Heavy metal

// 2026-01-13 - Built a Groth16 prover that runs on Apple Metal because I needed one and the alternatives aren't free.

I built a Groth16 prover that runs on Apple Metal, called it gunmetal for now.

If you work in zero-knowledge cryptography, your first reaction is probably why? And honestly, that’s fair. ZK proofs run on servers. The entire ecosystem is built around it. gnark, arkworks, rapidsnark, snarkjs, icicle. These are the standard tools, and they all target server-class hardware. Nobody proves on a laptop.

But Apple Silicon has a property that server GPUs don’t: unified memory. The CPU and GPU share the same physical memory, with no copying between them. In a prover, where you’re constantly moving large amounts of data between CPU-side computation and GPU-side computation, eliminating that copy overhead felt like it could matter more than people assumed. I wanted to find out.

It does.

The result

120ms for 134,000 constraints on an M3 Ultra. That’s 2.9x faster than the same workload running on CPU alone. Not bad.

Here’s how it works, and more importantly, why it’s fast.

Custom arithmetic, all the way down

The first decision was to build field arithmetic from scratch instead of relying on existing libraries. This sounds like unnecessary masochism, but it’s where a huge chunk of the performance comes from. The key move is keeping everything on the stack. Fixed-size arrays instead of heap-allocated big integers. When you’re doing millions of field multiplications, the difference between a stack allocation and a heap allocation adds up fast.

GLV endomorphism with zero-allocation Barrett reduction gets roughly 20x faster scalar decomposition than the standard approach. Montgomery multiplication is fully unrolled in Metal shaders, so the GPU spends its time doing math instead of managing memory.

Never let the hardware sit idle

This is where the real gains live. A Groth16 proof involves two expensive categories of work: QAP computation (the polynomial math) and MSM execution (the elliptic curve math). The natural instinct is to do one, then the other. But if you pipeline them, running QAP computation on one piece of hardware while MSM runs on another, you can overlap them almost entirely.

In practice, the GPU handles G1 MSMs while the CPU handles G2 MSMs in parallel. Two of the most expensive operations in the entire proving pipeline, running concurrently. Zero idle time.

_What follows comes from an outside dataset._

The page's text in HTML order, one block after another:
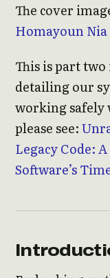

The FFT that actually fits the GPU

Number-theoretic transforms are another major bottleneck, and the algorithm choice here matters enormously. I went with a Stockham FFT, which avoids the bit-reversal permutations that traditional FFT approaches require. That turns out to be a big deal on a GPU, because bit-reversal creates scattered memory access patterns that destroy throughput. Stockham keeps memory access coalesced, and the result is about 10x faster than the CPU baseline.

Unified memory is the whole game

This is the part most people miss when comparing Apple Silicon to discrete GPUs. On a traditional setup with an NVIDIA card, you have to copy data from CPU memory to GPU memory across the PCIe bus. You need staging buffers. You pay transfer costs every time the GPU needs new data.

On Apple Silicon, there’s none of that. The GPU reads directly from the same physical memory the CPU wrote to. No copies, no bus, no staging. The data is just there. Combine that with interleaved point layout for cache locality, and memory access patterns become essentially free performance. This architectural advantage is what makes the whole approach viable.

Tuning for Metal specifically

The MSM implementation uses the Pippenger algorithm with 13-bit windows and local threadgroup atomics. One thing I found during profiling: 128 threads per threadgroup consistently outperforms the conventional 256-thread baseline on Metal hardware. This is the kind of thing you can only discover by measuring on actual hardware. The textbook answer isn’t always right for a specific execution model.

Prior art

The zkmopro team and EluAegis did some cool work on Metal MSM. What I needed, though, was a complete proving pipeline, not just MSM, and one that’s architecturally ready to support multiple GPU backends over time.

Next up: CUDA and ROCm backends. Maybe Mali. Someday. The architecture is designed for it. First I have some other battles to overcome.